Следующие три часа я не вижу и не слышу ни её, ни Максима.
Мой телефон коротко дает о себе знать. Я беру его и читаю сообщение. Поднимаюсь на второй этаж и захожу к ней в комнату – там разрастается огромный железнодорожный мир, с длиннющей лентой рельс, невероятным количеством вагонов, целой инфраструктурой, подсветкой и даже дымовыми эффектами. Они увлеченно возятся с крохотными фигурками, собирая, переставляя, меняя местами их и их положение в обще системе.
– Соня, папа приехал.
Они поднимают на меня головы.
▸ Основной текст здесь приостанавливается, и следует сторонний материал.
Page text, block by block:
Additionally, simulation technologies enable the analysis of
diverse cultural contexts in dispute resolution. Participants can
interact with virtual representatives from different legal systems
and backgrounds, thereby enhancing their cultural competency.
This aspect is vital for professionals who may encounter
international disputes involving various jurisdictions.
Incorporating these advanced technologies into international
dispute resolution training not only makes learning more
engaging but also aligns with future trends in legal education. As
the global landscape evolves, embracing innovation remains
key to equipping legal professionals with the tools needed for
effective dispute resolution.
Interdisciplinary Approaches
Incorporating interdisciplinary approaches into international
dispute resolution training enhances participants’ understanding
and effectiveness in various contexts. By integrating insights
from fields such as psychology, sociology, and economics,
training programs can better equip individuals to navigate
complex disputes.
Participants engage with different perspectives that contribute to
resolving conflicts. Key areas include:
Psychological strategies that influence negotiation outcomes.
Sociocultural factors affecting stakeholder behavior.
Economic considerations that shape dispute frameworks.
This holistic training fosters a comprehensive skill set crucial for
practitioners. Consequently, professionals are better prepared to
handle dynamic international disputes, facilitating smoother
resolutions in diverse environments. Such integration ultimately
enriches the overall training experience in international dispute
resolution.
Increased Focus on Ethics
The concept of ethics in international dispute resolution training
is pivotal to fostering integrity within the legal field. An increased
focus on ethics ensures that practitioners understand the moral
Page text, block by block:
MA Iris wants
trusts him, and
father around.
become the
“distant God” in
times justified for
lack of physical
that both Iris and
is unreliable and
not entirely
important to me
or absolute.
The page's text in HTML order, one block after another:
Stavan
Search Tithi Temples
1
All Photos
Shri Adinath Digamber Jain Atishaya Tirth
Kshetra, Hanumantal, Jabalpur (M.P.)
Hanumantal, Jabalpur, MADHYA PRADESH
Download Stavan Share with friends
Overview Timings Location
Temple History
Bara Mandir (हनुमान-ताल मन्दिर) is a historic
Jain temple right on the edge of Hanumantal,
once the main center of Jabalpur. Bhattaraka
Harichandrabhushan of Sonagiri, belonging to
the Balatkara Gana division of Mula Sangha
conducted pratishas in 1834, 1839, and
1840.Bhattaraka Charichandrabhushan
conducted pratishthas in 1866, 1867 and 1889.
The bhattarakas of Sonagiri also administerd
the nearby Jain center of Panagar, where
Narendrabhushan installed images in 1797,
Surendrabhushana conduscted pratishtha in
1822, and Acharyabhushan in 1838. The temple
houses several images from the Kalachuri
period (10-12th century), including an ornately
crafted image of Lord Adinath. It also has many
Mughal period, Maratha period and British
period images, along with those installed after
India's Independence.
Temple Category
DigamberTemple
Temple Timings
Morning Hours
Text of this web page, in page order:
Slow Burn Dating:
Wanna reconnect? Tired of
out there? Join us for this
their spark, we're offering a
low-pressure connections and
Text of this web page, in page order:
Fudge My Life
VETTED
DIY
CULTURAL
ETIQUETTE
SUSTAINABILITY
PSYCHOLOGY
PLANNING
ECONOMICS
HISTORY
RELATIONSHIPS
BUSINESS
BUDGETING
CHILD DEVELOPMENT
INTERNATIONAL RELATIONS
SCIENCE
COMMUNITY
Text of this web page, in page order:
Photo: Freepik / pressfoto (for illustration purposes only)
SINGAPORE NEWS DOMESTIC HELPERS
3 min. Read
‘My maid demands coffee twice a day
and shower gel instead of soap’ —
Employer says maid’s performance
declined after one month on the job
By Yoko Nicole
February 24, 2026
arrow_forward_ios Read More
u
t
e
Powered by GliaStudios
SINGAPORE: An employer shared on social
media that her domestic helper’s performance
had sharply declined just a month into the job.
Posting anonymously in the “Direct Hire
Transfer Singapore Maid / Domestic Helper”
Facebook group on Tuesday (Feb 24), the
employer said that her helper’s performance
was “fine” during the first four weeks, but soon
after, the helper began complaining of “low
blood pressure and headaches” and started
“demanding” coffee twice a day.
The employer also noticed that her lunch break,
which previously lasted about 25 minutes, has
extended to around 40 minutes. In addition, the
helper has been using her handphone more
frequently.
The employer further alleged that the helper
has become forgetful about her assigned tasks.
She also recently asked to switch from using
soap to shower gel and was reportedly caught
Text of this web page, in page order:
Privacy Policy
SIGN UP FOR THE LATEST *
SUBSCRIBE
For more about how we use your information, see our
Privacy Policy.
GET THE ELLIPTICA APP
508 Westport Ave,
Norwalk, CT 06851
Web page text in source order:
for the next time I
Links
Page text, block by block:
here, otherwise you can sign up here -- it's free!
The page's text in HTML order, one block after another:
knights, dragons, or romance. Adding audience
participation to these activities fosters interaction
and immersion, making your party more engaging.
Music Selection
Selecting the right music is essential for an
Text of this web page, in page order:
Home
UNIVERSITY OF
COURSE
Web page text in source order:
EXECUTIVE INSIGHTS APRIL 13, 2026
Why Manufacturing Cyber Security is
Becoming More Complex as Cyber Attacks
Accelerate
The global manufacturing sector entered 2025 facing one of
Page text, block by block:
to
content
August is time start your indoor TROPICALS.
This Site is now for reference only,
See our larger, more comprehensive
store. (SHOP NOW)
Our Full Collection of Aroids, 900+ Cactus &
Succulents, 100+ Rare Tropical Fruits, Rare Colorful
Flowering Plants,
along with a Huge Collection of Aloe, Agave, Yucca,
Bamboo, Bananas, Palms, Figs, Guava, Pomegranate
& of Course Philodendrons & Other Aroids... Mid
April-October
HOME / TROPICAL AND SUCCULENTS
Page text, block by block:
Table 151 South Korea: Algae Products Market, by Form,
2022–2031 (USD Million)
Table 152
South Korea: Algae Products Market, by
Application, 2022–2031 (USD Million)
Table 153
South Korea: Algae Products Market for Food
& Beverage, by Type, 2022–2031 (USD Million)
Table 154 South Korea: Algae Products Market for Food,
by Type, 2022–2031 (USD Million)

Соня хмуриться, надувает губы, а затем начинает жалобно бубнить:
– Ну, мам… Мы только собирать закончили.
Максим смотрит и улыбается. Нет, он не будет уговаривать мою дочь сделать то, что нужно, сделать так, как я хочу, он не включит «доброго полицейского» и не встанет на сторону взрослых, адекватности ради, и не будет согласно кивать, подтверждая каждое мое слово, как это сделал бы взрослый. Как это делал мой бывший муж. Он будет смотреть, как я выкручиваюсь из этой ситуации, и хватит ли мне ума добиться своего, не повысив голоса.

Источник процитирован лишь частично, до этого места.